With Irish forebears on both sides of my family, the odds were fairly high that I’d emerge with one shade of pale Celtic skin or another. The sort that burns at the first hint of a watery sun and produces so many freckles that, if you live long enough (and I have), they eventually pretty much join up.

So it made perfect sense for my parents to head for the Med every summer, somewhere nice and hot with cloudless skies and plenty of glorious sea to bounce back the rays onto their dazzlingly white daughter.

To be fair, my mother — who had wisely focused on her French father’s genes and just had to wave briefly at the sun to tan — did her best to protect me. We travelled with an assortment of creams and t-shirts and hats, but I still always seemed to end up with some part of me turning a compelling shade of lobster. At which point, out came the calamine lotion and cotton wool, carefully trundled across Europe in anticipation of this very moment.

The bottles were all glass back then — in fact, it’s good to see that they mostly still are — and some of the ones nestling in my amongst my earliest memories even had cork stoppers which had to be carefully eased and wiggled out with a gentle squeaky pop.

My mother would start with the ritual bottle shaking — calamine creates a very distinctive glug when agitated. Next would come the pouring to saturate a lump of cotton wool. All the while I lay still on my holiday bed, nervously anticipating the coldness of contact. Then, as Mum painstakingly dabbed away at me until whichever bit I’d managed to fry was covered, my head would be slowly annexed by the lotion’s astringent yet comforting smell.

Quite often we’d be in that special kind of daytime semi-dark you get in a shuttered room, and after the dabbing I’d lie there watching in the half light with fascination as the bright pink liquid quickly dried, turning almost white on my skin.

This sequence of events was repeated in hotels, villas and apartments right along the Mediterranean and Adriatic, in France, in Spain, in Italy, and in what is now Montenegro but was then Yugoslavia. Year by year, room by room, my mother and I left a calamine trail as my skin resolutely refused to play the tanning game.

The bottle mostly stayed in the medicine cabinet between summer sorties, but one year, when I was 13, it was dusted down early: I had chicken pox.

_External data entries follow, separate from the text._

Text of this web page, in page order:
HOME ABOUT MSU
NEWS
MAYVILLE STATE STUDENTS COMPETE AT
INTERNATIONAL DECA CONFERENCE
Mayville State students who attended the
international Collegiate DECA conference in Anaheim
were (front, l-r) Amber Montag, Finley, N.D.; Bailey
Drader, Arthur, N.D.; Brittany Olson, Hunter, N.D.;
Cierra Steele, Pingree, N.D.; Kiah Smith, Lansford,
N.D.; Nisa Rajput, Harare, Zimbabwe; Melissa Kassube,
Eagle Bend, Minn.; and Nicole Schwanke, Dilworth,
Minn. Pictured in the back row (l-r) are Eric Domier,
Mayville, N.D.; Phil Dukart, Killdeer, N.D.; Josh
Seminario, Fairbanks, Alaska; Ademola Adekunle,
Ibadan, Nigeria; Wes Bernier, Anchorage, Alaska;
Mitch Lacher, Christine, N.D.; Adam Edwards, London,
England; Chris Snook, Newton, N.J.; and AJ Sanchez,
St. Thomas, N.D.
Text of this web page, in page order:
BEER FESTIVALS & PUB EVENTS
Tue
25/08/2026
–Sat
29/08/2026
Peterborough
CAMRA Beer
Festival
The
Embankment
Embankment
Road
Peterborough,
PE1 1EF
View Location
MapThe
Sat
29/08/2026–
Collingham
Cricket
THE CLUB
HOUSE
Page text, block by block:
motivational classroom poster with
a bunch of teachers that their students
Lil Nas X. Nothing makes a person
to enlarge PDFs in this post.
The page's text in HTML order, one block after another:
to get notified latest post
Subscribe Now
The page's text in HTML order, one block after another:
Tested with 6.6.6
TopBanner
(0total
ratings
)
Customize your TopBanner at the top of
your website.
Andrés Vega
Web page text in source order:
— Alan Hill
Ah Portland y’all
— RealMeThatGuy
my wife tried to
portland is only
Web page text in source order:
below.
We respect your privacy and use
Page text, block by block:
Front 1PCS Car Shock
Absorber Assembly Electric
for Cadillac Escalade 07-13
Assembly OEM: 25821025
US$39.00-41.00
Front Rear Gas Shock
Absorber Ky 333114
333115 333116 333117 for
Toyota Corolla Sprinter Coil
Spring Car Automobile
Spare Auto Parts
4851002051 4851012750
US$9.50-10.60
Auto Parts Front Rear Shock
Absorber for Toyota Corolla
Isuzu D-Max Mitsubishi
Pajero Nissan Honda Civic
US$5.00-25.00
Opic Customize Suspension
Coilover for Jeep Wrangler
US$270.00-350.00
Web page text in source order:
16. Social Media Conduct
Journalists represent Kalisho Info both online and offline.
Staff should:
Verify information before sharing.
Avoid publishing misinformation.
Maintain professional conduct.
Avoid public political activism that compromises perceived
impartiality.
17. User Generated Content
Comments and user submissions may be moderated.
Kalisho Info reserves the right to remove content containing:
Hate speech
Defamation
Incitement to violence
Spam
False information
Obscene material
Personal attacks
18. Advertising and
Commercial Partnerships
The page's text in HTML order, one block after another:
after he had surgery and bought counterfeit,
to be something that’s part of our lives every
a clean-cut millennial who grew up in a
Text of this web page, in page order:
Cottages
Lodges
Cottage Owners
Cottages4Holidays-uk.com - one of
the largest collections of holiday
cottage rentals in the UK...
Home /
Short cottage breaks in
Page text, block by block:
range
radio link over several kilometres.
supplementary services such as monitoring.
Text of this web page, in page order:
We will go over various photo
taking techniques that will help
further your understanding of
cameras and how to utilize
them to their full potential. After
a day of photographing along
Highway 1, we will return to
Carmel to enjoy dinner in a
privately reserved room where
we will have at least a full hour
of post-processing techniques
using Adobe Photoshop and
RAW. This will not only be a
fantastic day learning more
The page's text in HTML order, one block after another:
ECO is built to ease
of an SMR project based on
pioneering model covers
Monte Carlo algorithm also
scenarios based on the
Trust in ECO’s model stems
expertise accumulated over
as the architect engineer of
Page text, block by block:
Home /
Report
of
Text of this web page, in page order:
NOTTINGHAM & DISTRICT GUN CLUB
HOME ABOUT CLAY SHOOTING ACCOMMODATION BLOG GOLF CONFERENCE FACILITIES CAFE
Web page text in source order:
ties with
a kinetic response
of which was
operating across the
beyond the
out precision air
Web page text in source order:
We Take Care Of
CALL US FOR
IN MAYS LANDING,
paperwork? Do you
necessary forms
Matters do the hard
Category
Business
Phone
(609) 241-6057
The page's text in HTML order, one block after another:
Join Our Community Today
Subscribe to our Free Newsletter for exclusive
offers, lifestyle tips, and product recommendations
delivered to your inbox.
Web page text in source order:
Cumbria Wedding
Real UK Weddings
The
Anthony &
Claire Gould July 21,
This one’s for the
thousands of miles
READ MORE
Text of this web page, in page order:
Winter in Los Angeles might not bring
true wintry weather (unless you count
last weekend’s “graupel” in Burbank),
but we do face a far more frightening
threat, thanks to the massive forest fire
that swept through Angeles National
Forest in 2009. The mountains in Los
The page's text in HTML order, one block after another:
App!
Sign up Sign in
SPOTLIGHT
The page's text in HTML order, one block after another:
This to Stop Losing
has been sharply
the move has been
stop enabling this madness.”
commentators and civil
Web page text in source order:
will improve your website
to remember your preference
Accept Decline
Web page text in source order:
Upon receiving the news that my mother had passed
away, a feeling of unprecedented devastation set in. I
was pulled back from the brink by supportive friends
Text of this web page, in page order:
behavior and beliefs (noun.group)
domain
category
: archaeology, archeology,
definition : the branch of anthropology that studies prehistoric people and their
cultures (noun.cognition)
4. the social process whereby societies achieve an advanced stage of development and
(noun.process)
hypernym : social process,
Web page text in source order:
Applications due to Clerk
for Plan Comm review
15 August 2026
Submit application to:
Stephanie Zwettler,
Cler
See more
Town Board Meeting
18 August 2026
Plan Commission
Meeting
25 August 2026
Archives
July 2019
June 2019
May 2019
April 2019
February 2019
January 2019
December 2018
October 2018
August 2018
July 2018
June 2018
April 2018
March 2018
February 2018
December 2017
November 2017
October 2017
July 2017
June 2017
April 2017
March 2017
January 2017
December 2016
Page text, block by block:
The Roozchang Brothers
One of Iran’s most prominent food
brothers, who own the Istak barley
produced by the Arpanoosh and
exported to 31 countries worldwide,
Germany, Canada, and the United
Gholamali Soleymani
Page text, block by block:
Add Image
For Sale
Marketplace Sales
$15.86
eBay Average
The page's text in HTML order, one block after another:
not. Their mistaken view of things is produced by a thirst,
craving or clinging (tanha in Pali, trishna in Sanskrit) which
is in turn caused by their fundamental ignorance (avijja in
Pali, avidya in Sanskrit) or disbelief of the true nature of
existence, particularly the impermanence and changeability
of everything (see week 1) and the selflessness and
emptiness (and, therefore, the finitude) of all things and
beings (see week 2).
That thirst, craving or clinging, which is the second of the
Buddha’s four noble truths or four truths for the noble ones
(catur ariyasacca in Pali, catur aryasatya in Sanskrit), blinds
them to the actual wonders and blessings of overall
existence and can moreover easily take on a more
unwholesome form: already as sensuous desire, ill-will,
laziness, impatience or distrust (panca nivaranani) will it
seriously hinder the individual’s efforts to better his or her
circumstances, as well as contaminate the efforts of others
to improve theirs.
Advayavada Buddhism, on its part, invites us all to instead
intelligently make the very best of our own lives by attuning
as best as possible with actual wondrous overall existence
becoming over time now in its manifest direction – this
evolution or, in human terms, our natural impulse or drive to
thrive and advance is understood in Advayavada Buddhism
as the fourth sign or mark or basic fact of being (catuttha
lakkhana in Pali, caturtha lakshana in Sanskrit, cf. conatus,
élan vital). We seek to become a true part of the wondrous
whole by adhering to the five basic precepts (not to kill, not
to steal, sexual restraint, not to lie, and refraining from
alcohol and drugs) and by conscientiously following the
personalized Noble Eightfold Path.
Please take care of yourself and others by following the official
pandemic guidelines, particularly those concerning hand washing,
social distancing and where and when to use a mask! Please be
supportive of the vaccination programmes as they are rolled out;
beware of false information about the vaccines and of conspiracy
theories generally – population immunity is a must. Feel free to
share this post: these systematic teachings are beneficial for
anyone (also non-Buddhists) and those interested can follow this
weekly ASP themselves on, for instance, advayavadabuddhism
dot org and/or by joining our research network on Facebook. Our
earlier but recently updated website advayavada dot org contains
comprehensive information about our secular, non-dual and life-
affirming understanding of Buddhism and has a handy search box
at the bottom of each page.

Now it was the turn of my own bedroom to become calamine HQ as between us Mum and I dabbed away at my spots, with me doing the ones I could reach and her doing the rest. And as I lay in my bed fighting the urge to scratch, I listened to the launch of the BBC’s brand new station, Radio 1 — yes, it was that long ago…

Calamine lotion followed me faithfully into adulthood: out it came when my daughter had chicken pox as a toddler, and although she grew up protected by sunscreen (just as well: I’ve handed down my skin genes), she would nonetheless end up with the odd red patch, random rash, or insect bite.

And so that heady smell would fill her room, just as it had mine.

Even now, I still occasionally miscalculate my skin’s relationship with the sun, or I’ll acquire a few stray bites, or brush by a nettle patch while running, and out comes the calamine, my first port of call.

Any excuse, really, Any excuse.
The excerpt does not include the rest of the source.